I can't see the attachment yet, but finding the area between two curves is easy. The easiest way to do it is to subtract the area under the lower curve from the area under the upper curve.

If you did it in one integral, you could set up the limits of integration from one curve to the other.

suspenc3

eaboujaoudeh

for isentropic expansion and compression in ICEs we use the same principle u used to find the first 2 works.
we use : W= (PoVo-PoVo/4)/(1-k) k=Cp/Cv. for isentropic adiabatic compression or expansion.

How did u know the gas was monoatomic?

Andrew Mason

Where do you get this?
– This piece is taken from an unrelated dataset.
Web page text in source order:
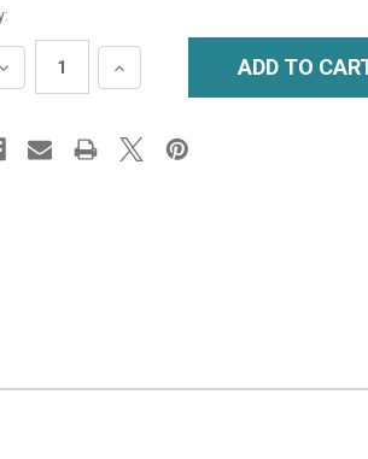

It works for BC but not DA

Generally, for reversible adiabatic paths:

(1) [tex]W = K\frac{V_f^{1-\gamma} - V_i^{1-\gamma}}{1-\gamma}[/tex]

where [itex]K = PV^\gamma[/itex]

This is just the integral [itex]\int dW[/itex] where [itex]dW = dU = PdV = KV^{-\gamma}dV [/itex] (dQ=0)

Since for DA [itex]P_f = 32P_i[/itex] and [itex]V_f = V_i/8[/itex] the numerator in (1) is simply:

[tex]P_fV_f - P_iV_i = 32P_iV_i/8 - P_iV_i = 3P_iV_i[/tex]

for BC, [itex]P_f = P_i/32[/itex] and [itex]V_f = 8V_i[/itex] the numerator in (1) is simply:

[tex]P_fV_f - P_iV_i = 8P_iV_i/32 - P_iV_i = -3P_iV_i/4[/tex]

Apply the adiabatic condition [itex]PV^\gamma = constant[/itex] to one of the adiabatic paths and solve for [itex]\gamma[/itex].

AM

suspenc3

Thanks Andrew